---- Task input
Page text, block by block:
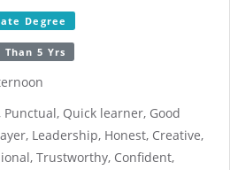
Degree
Than 5 Yrs
Quick learner, Good
Leadership, Honest, Creative,
Trustworthy, Confident,
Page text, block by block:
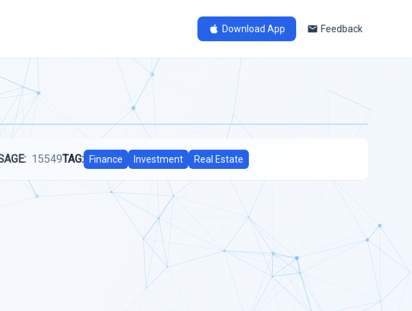
Download App Feedback
15549TAG: Finance Investment Real Estate
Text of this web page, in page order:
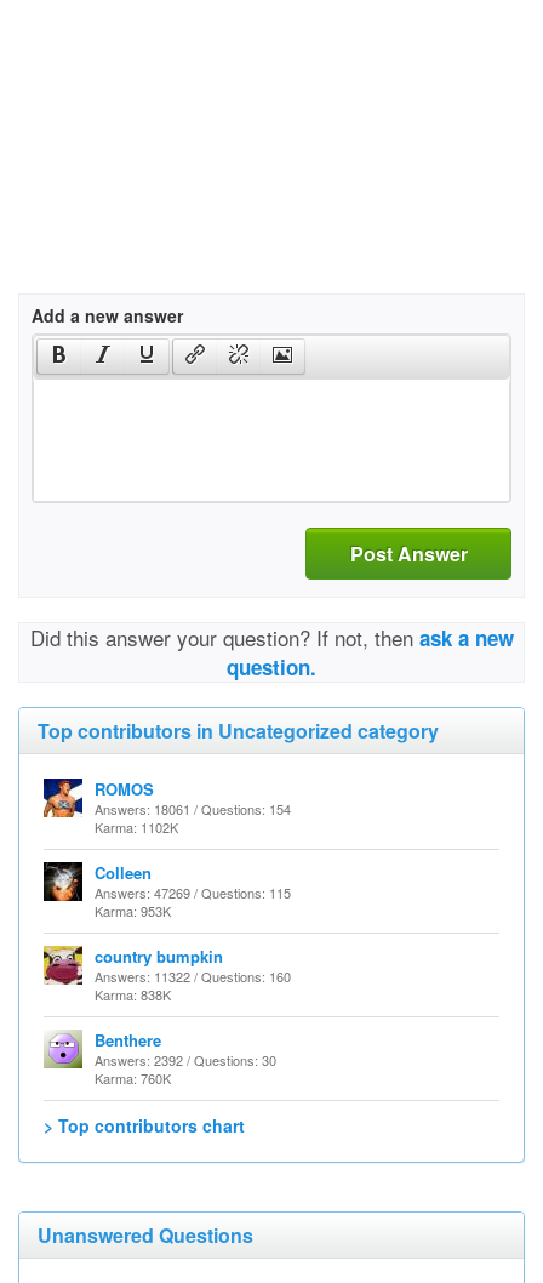
Add a new answer
Post Answer
Did this answer your question? If not, then ask a new
question.
Top contributors in Uncategorized category
ROMOS
Answers: 18061 / Questions: 154
Karma: 1102K
Colleen
Answers: 47269 / Questions: 115
Karma: 953K
country bumpkin
Answers: 11322 / Questions: 160
Karma: 838K
Benthere
Answers: 2392 / Questions: 30
Karma: 760K
> Top contributors chart
Unanswered Questions
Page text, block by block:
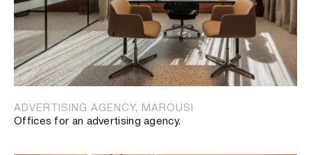
ADVERTISING AGENCY, MAROUSI
Offices for an advertising agency.
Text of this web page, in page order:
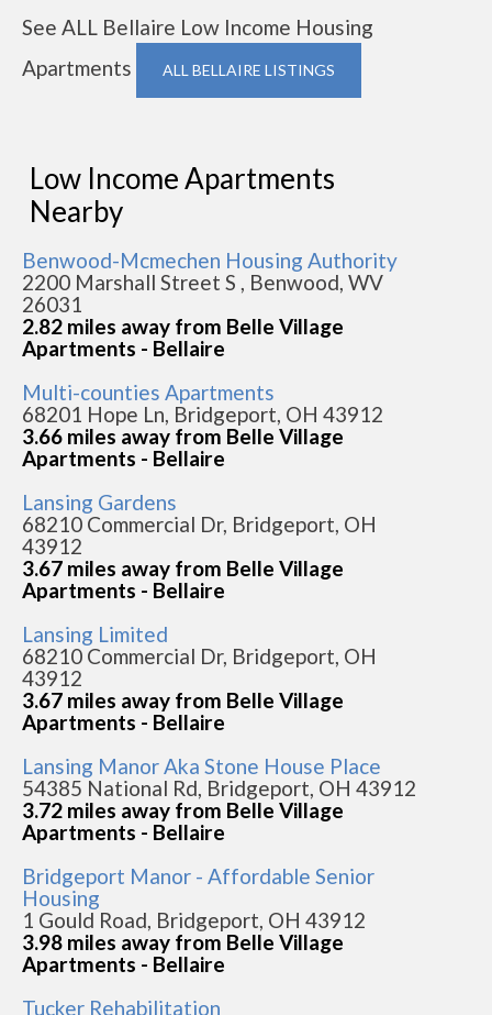
See ALL Bellaire Low Income Housing
Apartments
ALL BELLAIRE LISTINGS
Low Income Apartments
Nearby
Benwood-Mcmechen Housing Authority
2200 Marshall Street S , Benwood, WV
26031
2.82 miles away from Belle Village
Apartments - Bellaire
Multi-counties Apartments
68201 Hope Ln, Bridgeport, OH 43912
3.66 miles away from Belle Village
Apartments - Bellaire
Lansing Gardens
68210 Commercial Dr, Bridgeport, OH
43912
3.67 miles away from Belle Village
Apartments - Bellaire
Lansing Limited
68210 Commercial Dr, Bridgeport, OH
43912
3.67 miles away from Belle Village
Apartments - Bellaire
Lansing Manor Aka Stone House Place
54385 National Rd, Bridgeport, OH 43912
3.72 miles away from Belle Village
Apartments - Bellaire
Bridgeport Manor - Affordable Senior
Housing
1 Gould Road, Bridgeport, OH 43912
3.98 miles away from Belle Village
Apartments - Bellaire
Tucker Rehabilitation
--------
*Work instructions*:
From the data above, copy each line that has the string "Lansing".

*Solution for this problem*:
Lansing Gardens
Lansing Limited
Lansing Manor Aka Stone House Place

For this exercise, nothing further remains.